Copy nothing but the lines below, from the one with "and artistic" through the one with "Statement & Aims", exactly as written; no pictures should appear.
---
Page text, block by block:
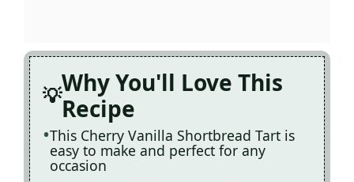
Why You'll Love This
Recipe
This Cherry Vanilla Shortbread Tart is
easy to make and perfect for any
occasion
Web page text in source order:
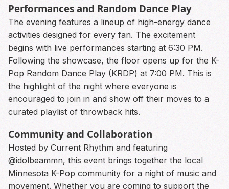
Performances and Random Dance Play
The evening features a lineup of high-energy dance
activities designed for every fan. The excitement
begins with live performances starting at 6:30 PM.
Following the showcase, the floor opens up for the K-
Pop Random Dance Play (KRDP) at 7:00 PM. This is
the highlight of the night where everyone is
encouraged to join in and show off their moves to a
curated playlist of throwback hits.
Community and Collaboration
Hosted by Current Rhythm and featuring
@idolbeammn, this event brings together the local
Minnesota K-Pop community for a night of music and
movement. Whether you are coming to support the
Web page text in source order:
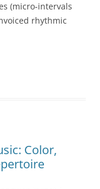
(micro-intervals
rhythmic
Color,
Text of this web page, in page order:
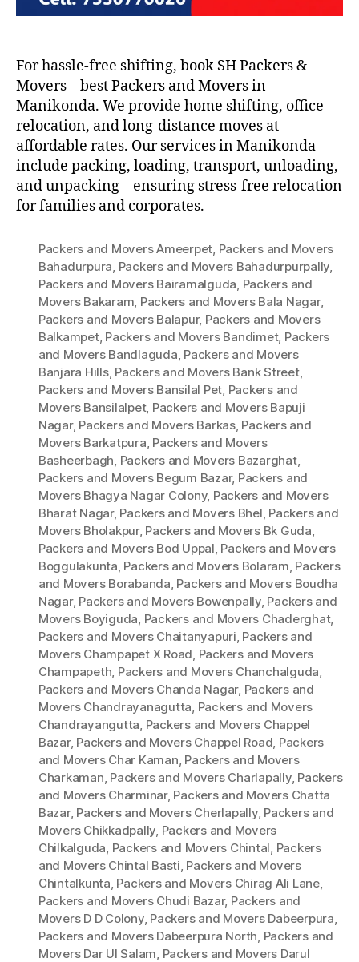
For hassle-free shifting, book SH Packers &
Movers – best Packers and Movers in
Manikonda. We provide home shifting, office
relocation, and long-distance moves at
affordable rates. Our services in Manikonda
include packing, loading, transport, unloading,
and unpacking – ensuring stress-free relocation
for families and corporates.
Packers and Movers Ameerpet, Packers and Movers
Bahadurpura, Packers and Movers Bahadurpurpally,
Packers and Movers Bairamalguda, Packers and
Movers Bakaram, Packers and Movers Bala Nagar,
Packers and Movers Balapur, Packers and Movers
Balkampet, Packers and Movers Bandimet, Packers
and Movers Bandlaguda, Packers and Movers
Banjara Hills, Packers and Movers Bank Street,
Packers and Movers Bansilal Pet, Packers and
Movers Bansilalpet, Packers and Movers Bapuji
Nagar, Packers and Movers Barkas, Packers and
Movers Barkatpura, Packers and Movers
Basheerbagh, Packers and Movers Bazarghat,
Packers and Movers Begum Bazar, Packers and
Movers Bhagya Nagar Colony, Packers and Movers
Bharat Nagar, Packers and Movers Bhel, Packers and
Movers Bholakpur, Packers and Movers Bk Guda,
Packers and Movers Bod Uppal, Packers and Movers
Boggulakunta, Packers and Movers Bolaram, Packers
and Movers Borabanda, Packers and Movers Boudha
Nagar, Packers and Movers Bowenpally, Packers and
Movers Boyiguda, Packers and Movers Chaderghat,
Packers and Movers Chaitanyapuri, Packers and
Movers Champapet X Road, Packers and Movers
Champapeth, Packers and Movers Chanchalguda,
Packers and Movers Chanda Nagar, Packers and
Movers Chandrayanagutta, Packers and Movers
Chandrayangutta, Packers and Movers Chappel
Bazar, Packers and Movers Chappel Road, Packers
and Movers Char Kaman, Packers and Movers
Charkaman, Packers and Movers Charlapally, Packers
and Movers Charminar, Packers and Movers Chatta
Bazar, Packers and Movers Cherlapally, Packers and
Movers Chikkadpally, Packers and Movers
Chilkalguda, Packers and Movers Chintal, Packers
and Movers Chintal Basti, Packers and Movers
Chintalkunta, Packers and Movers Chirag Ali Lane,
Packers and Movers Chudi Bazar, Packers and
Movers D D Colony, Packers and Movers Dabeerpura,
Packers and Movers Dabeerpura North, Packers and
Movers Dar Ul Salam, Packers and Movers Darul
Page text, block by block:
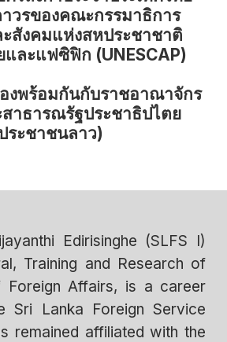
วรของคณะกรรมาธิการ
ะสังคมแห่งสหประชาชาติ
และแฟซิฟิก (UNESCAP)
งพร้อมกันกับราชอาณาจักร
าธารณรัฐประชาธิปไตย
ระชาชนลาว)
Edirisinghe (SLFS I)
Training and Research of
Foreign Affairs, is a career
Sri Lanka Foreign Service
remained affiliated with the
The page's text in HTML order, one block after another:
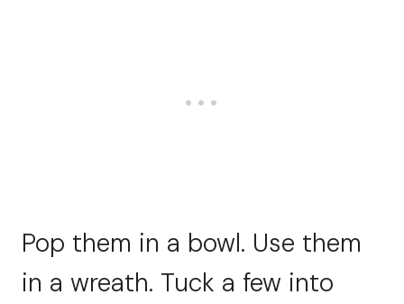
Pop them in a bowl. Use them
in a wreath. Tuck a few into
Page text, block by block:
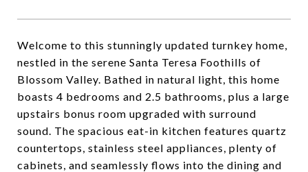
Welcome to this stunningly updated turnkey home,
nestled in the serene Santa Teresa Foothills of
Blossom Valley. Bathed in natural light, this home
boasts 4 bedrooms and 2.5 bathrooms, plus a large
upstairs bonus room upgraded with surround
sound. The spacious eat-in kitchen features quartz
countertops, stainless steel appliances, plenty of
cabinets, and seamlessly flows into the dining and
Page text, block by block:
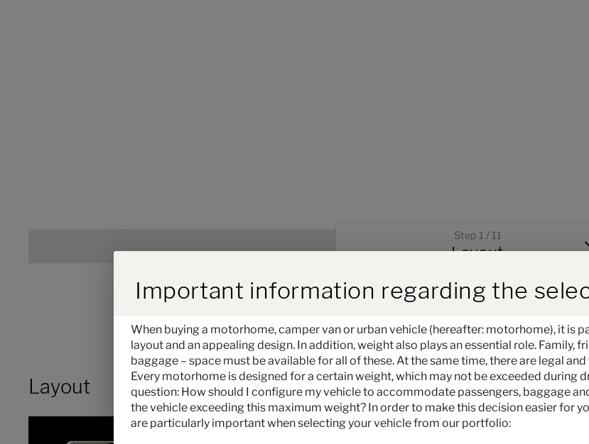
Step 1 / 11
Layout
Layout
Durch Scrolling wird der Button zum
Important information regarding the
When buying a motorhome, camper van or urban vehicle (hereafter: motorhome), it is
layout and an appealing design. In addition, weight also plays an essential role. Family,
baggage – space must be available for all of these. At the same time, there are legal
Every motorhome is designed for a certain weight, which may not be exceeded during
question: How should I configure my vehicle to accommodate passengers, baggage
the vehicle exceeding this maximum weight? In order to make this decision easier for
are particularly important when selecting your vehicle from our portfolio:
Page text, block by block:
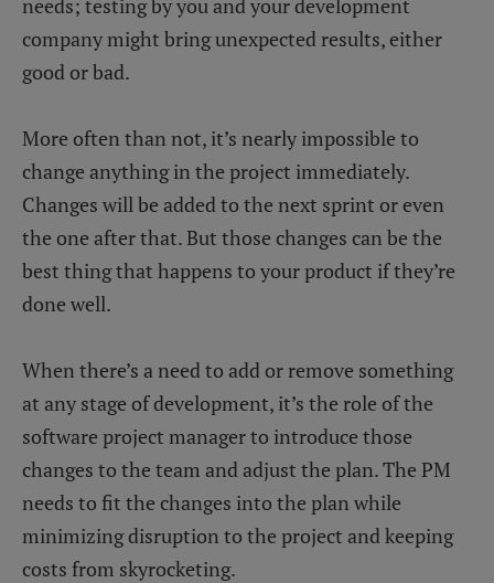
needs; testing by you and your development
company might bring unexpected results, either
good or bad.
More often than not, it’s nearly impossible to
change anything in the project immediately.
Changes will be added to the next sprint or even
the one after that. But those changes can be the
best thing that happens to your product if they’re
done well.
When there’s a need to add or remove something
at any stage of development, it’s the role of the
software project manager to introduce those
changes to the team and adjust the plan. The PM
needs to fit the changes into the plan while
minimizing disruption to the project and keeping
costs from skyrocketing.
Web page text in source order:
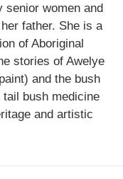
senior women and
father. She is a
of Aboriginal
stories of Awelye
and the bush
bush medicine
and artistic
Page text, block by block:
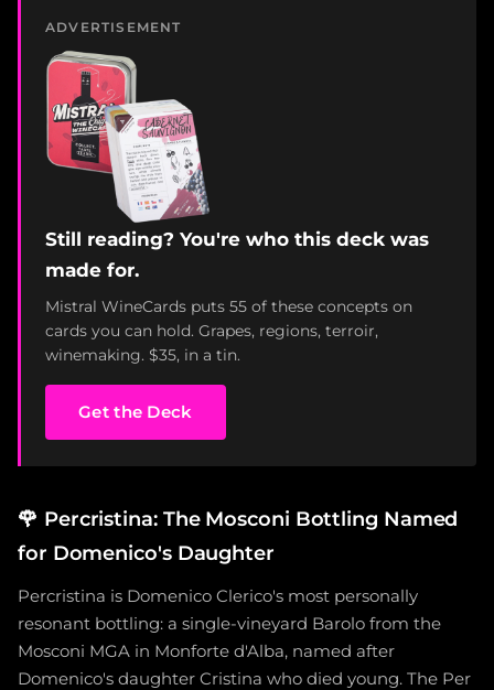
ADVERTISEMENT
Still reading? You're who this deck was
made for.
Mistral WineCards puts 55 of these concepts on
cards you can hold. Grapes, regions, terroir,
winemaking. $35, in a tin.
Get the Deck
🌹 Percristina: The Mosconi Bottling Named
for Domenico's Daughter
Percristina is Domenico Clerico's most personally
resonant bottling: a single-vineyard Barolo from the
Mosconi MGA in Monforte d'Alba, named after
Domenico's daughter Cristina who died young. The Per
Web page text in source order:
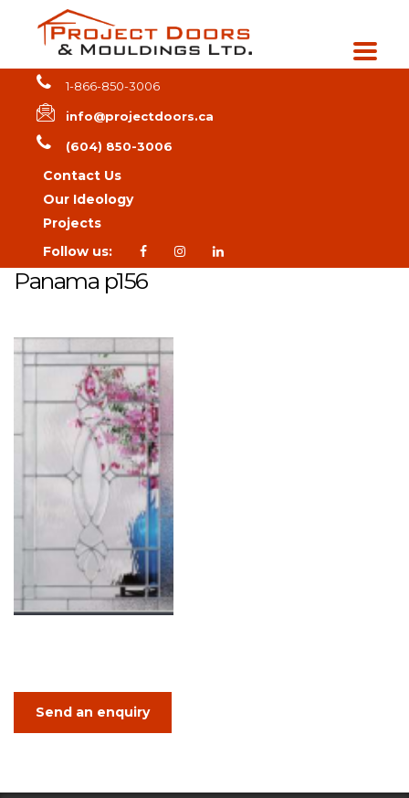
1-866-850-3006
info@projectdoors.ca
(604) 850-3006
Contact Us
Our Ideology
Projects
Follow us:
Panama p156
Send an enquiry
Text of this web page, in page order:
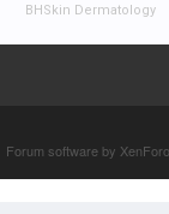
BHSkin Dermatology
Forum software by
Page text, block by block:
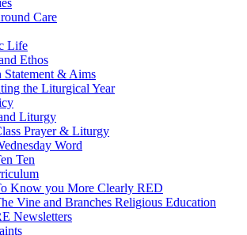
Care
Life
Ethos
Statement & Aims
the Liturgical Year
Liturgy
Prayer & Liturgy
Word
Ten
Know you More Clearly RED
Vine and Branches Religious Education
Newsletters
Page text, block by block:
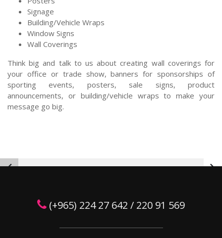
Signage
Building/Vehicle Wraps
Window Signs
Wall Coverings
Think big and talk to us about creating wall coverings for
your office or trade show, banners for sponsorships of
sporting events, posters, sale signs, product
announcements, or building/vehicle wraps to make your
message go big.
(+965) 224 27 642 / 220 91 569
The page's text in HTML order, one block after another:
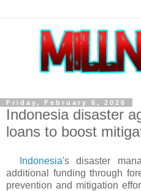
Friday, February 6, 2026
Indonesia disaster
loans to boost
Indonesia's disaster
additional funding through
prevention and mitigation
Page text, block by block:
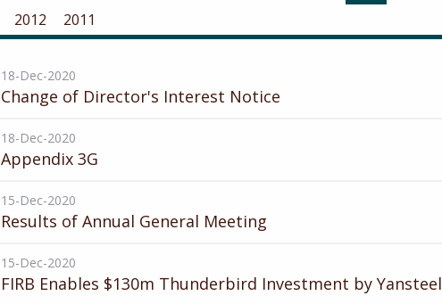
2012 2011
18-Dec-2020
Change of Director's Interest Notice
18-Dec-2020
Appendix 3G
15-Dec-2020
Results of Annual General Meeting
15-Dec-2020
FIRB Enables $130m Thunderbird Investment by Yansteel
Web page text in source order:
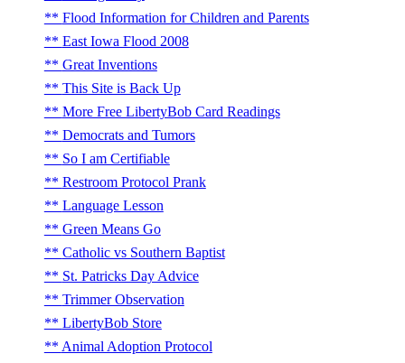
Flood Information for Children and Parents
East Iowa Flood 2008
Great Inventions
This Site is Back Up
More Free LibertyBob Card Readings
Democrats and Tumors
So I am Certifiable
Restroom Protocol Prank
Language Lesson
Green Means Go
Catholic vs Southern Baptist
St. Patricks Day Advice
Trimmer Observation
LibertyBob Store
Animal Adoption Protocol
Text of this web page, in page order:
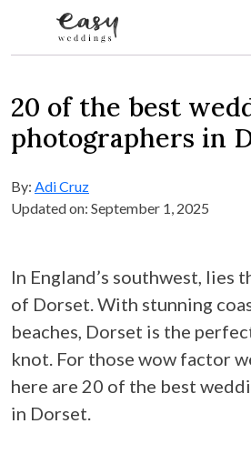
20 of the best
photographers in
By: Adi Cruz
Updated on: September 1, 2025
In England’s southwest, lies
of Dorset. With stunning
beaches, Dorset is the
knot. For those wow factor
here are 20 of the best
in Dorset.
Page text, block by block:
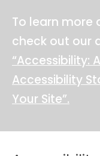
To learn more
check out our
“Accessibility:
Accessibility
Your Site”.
---
* **REPLY TO THE TASK**:
and artistic
Page text, block by block:
ADVERTISEMENT
Still reading? You're who this deck was
made for.
Mistral WineCards puts 55 of these concepts on
cards you can hold. Grapes, regions, terroir,
winemaking. $35, in a tin.
Get the Deck
🌹 Percristina: The Mosconi Bottling Named
for Domenico's Daughter
Percristina is Domenico Clerico's most personally
resonant bottling: a single-vineyard Barolo from the
Mosconi MGA in Monforte d'Alba, named after
Domenico's daughter Cristina who died young. The Per
Web page text in source order:
1-866-850-3006
info@projectdoors.ca
(604) 850-3006
Contact Us
Our Ideology
Projects
Follow us:
Panama p156
Send an enquiry
Text of this web page, in page order:
BHSkin Dermatology
Forum software by
Page text, block by block:
Care
Life
Ethos
Statement & Aims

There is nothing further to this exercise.